# DIRECTIONS
Output each record exactly as given. Leave out every picture.

# MATERIAL PROVIDED

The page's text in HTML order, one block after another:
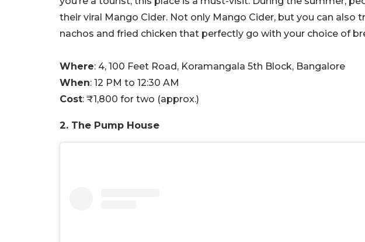
their viral Mango Cider. Not only Mango Cider, but you can also
nachos and fried chicken that perfectly go with your choice of
Where: 4, 100 Feet Road, Koramangala 5th Block, Bangalore
When: 12 PM to 12:30 AM
Cost: ₹1,800 for two (approx.)
2. The Pump House
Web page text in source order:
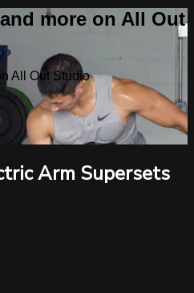
more on All Out
All Out Studio
Arm Supersets
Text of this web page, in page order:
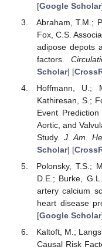
[Google Scholar
Abraham, T.M.;
Fox, C.S.
adipose depots
factors.
Scholar] [
Hoffmann, U.;
Kathiresan, S.;
Event
Aortic, and
Study. J. Am.
Scholar] [
Polonsky, T.S.;
D.E.; Burke,
artery calcium
heart disease
[Google Scholar
Kaltoft, M.;
Causal Risk
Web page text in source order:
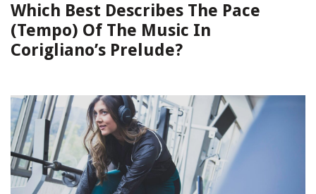
Which Best Describes The Pace
(Tempo) Of The Music In
Corigliano’s Prelude?
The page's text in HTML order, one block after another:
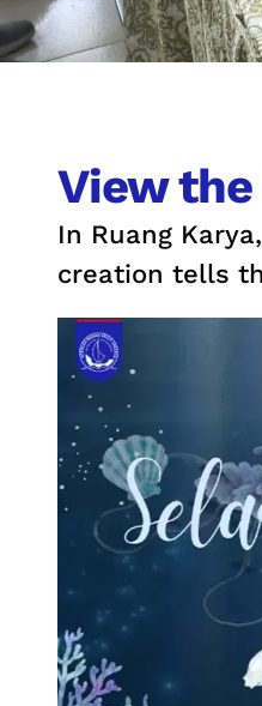
View
In Ruang
creation tells
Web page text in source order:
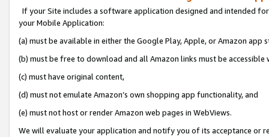
If your Site includes a software application designed and intended
your Mobile Application:
(a) must be available in either the Google Play, Apple, or Amazon app
(b) must be free to download and all Amazon links must be
(c) must have original content,
(d) must not emulate Amazon’s own shopping app functionality, and
(e) must not host or render Amazon web pages in WebViews.
We will evaluate your application and notify you of its acceptance or
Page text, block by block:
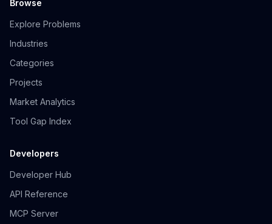
Browse
Explore Problems
Industries
Categories
Projects
Market Analytics
Tool Gap Index
Developers
Developer Hub
API Reference
MCP Server
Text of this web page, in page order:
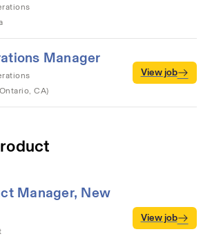
Manager
CA)
View job
Manager, New
View job
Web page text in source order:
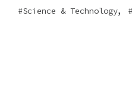
Science & Technology,
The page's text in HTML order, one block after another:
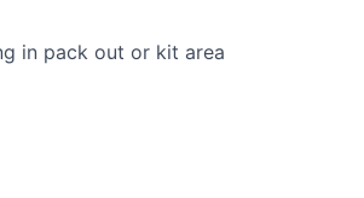
in pack out or kit area
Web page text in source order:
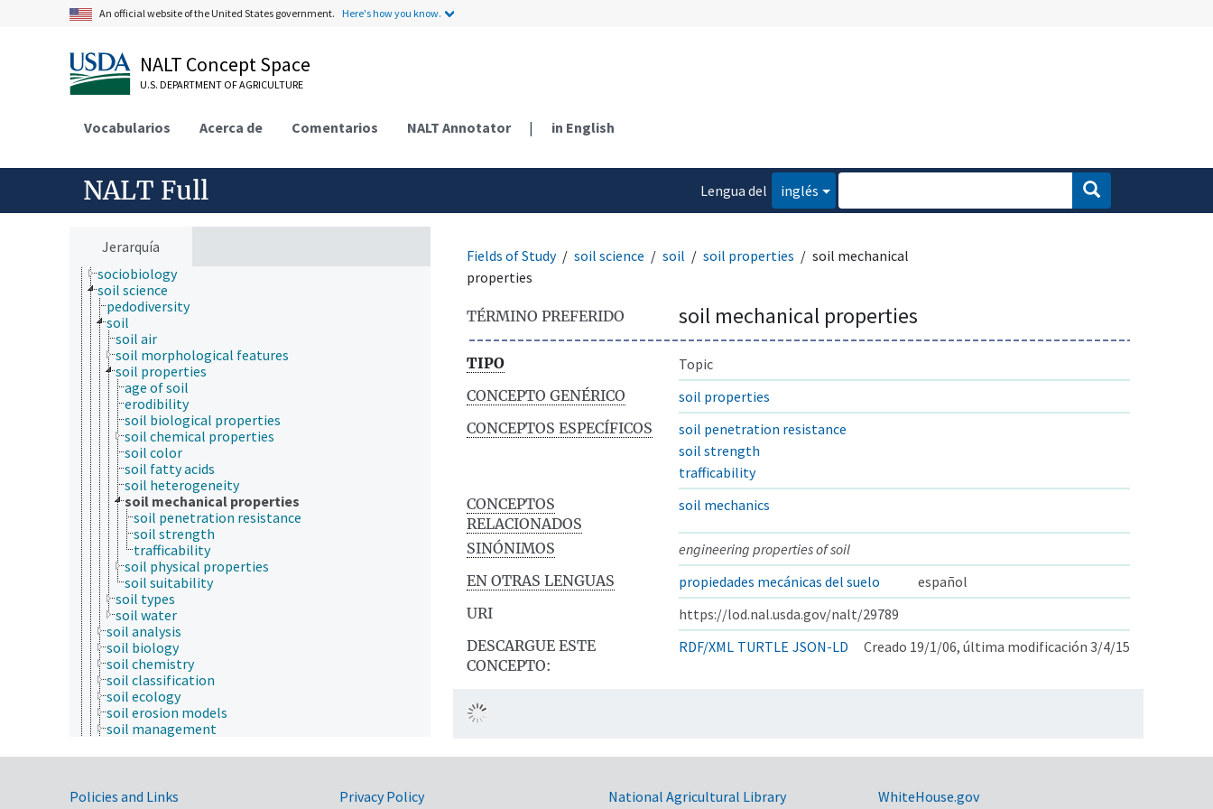
An official website of the United States government. Here's how you know.
NALT Concept Space
U.S. DEPARTMENT OF AGRICULTURE
Vocabularios Acerca de Comentarios NALT Annotator | in English
NALT Full
Lengua del
inglés
Jerarquía
mathematics and statistics
mycology
natural history
neontology
paleontology
physics
sericulture
social sciences
sociobiology
soil science
pedodiversity
soil
soil air
soil morphological features
soil properties
age of soil
erodibility
soil biological properties
soil chemical properties
soil color
soil fatty acids
soil heterogeneity
soil mechanical properties
soil penetration resistance
soil strength
trafficability
soil physical properties
soil suitability
soil types
soil water
soil analysis
soil biology
soil chemistry
soil classification
soil ecology
soil erosion models
soil management
soil morphology
soil processes and phenomena
Fields of Study soil science soil soil properties
soil mechanical
properties
TÉRMINO PREFERIDO soil mechanical properties
TIPO
Topic
CONCEPTO GENÉRICO
soil properties
CONCEPTOS ESPECÍFICOS
soil penetration resistance
soil strength
trafficability
CONCEPTOS
RELACIONADOS
soil mechanics
SINÓNIMOS
engineering properties of soil
EN OTRAS LENGUAS
propiedades mecánicas del suelo
español
URI
https://lod.nal.usda.gov/nalt/29789
DESCARGUE ESTE
CONCEPTO:
RDF/XML TURTLE JSON-LD Creado 19/1/06, última modificación 3/4/15
Government Links
Policies and Links Privacy Policy National Agricultural Library WhiteHouse.gov
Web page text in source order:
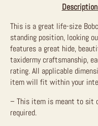
This is a great life-size
standing position, looking
features a great hide,
taxidermy craftsmanship,
rating. All applicable
item will fit within your
– This item is meant to sit
required.
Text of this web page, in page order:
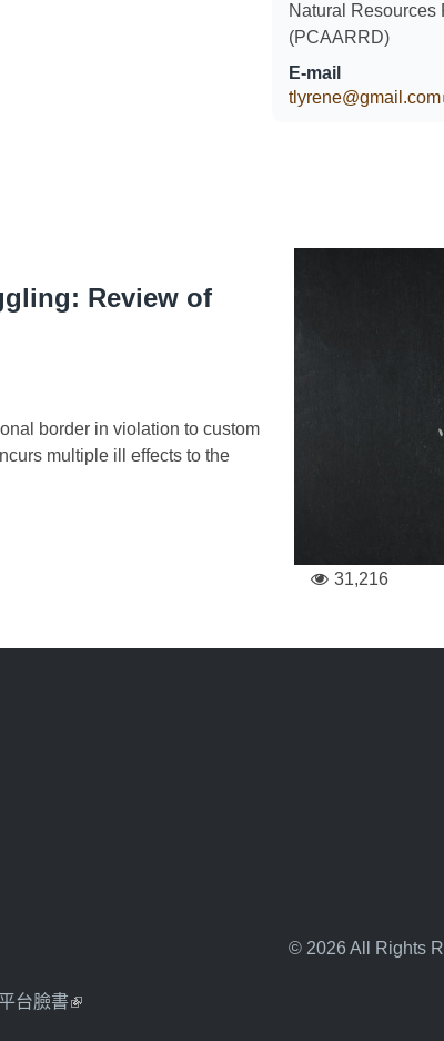
Natural Resources
(PCAARRD)
E-mail
tlyrene@gmail.com
Review of
border in violation to custom
multiple ill effects to the
31,216
台臉書(link is external)
© 2026 All Rights
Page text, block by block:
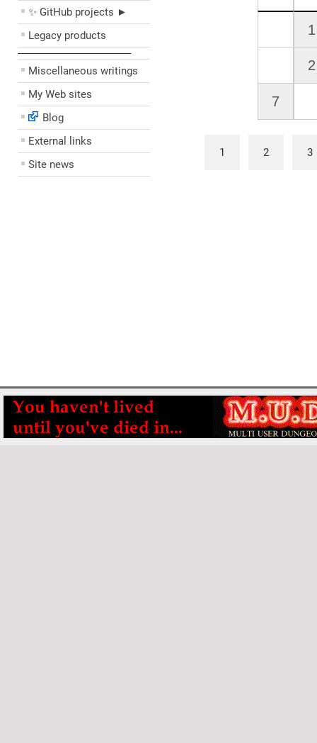
✨ GitHub projects ►
Legacy products
––––––––––––––––––––
Miscellaneous writings
My Web sites
Blog
External links
Site news
1 2 3
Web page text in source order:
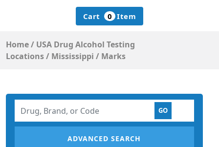
Cart 0 Item
Home/ USA Drug Alcohol Testing
Locations/ Mississippi / Marks
ADVANCED SEARCH
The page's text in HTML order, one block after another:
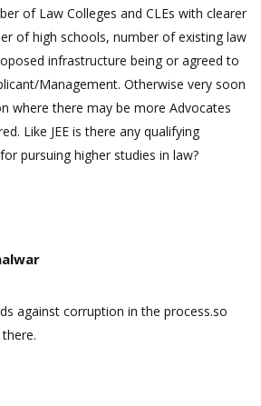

# RESULT OF THIS TASK
The page's text in HTML order, one block after another:
their viral Mango Cider. Not only Mango Cider, but you can also
nachos and fried chicken that perfectly go with your choice of
Where: 4, 100 Feet Road, Koramangala 5th Block, Bangalore
When: 12 PM to 12:30 AM
Cost: ₹1,800 for two (approx.)
2. The Pump House
Web page text in source order:
more on All Out
All Out Studio
Arm Supersets
Text of this web page, in page order:
[Google Scholar
Abraham, T.M.;
Fox, C.S.
adipose depots
factors.
Scholar] [
Hoffmann, U.;
Kathiresan, S.;
Event
Aortic, and
Study. J. Am.
Scholar] [
Polonsky, T.S.;
D.E.; Burke,
artery calcium
heart disease
[Google Scholar
Kaltoft, M.;
Causal Risk
Web page text in source order:
Which Best Describes The Pace
(Tempo) Of The Music In
Corigliano’s Prelude?
The page's text in HTML order, one block after another:
View
In Ruang
creation tells
Web page text in source order:
If your Site includes a software application designed and intended
your Mobile Application:
(a) must be available in either the Google Play, Apple, or Amazon app
(b) must be free to download and all Amazon links must be
(c) must have original content,
(d) must not emulate Amazon’s own shopping app functionality, and
(e) must not host or render Amazon web pages in WebViews.
We will evaluate your application and notify you of its acceptance or
Page text, block by block:
Browse
Explore Problems
Industries
Categories
Projects
Market Analytics
Tool Gap Index
Developers
Developer Hub
API Reference
MCP Server
Text of this web page, in page order:
Manager
CA)
View job
Manager, New
View job
Web page text in source order:
Science & Technology,
The page's text in HTML order, one block after another:
in pack out or kit area
Web page text in source order:
An official website of the United States government. Here's how you know.
NALT Concept Space
U.S. DEPARTMENT OF AGRICULTURE
Vocabularios Acerca de Comentarios NALT Annotator | in English
NALT Full
Lengua del
inglés
Jerarquía
mathematics and statistics
mycology
natural history
neontology
paleontology
physics
sericulture
social sciences
sociobiology
soil science
pedodiversity
soil
soil air
soil morphological features
soil properties
age of soil
erodibility
soil biological properties
soil chemical properties
soil color
soil fatty acids
soil heterogeneity
soil mechanical properties
soil penetration resistance
soil strength
trafficability
soil physical properties
soil suitability
soil types
soil water
soil analysis
soil biology
soil chemistry
soil classification
soil ecology
soil erosion models
soil management
soil morphology
soil processes and phenomena
Fields of Study soil science soil soil properties
soil mechanical
properties
TÉRMINO PREFERIDO soil mechanical properties
TIPO
Topic
CONCEPTO GENÉRICO
soil properties
CONCEPTOS ESPECÍFICOS
soil penetration resistance
soil strength
trafficability
CONCEPTOS
RELACIONADOS
soil mechanics
SINÓNIMOS
engineering properties of soil
EN OTRAS LENGUAS
propiedades mecánicas del suelo
español
URI
https://lod.nal.usda.gov/nalt/29789
DESCARGUE ESTE
CONCEPTO:
RDF/XML TURTLE JSON-LD Creado 19/1/06, última modificación 3/4/15
Government Links
Policies and Links Privacy Policy National Agricultural Library WhiteHouse.gov
Web page text in source order:
This is a great life-size
standing position, looking
features a great hide,
taxidermy craftsmanship,
rating. All applicable
item will fit within your
– This item is meant to sit
required.
Text of this web page, in page order:
Natural Resources
(PCAARRD)
E-mail
tlyrene@gmail.com
Review of
border in violation to custom
multiple ill effects to the
31,216
台臉書(link is external)
© 2026 All Rights
Page text, block by block:
✨ GitHub projects ►
Legacy products
––––––––––––––––––––
Miscellaneous writings
My Web sites
Blog
External links
Site news
1 2 3
Web page text in source order:
Cart 0 Item
Home/ USA Drug Alcohol Testing
Locations/ Mississippi / Marks
ADVANCED SEARCH
The page's text in HTML order, one block after another:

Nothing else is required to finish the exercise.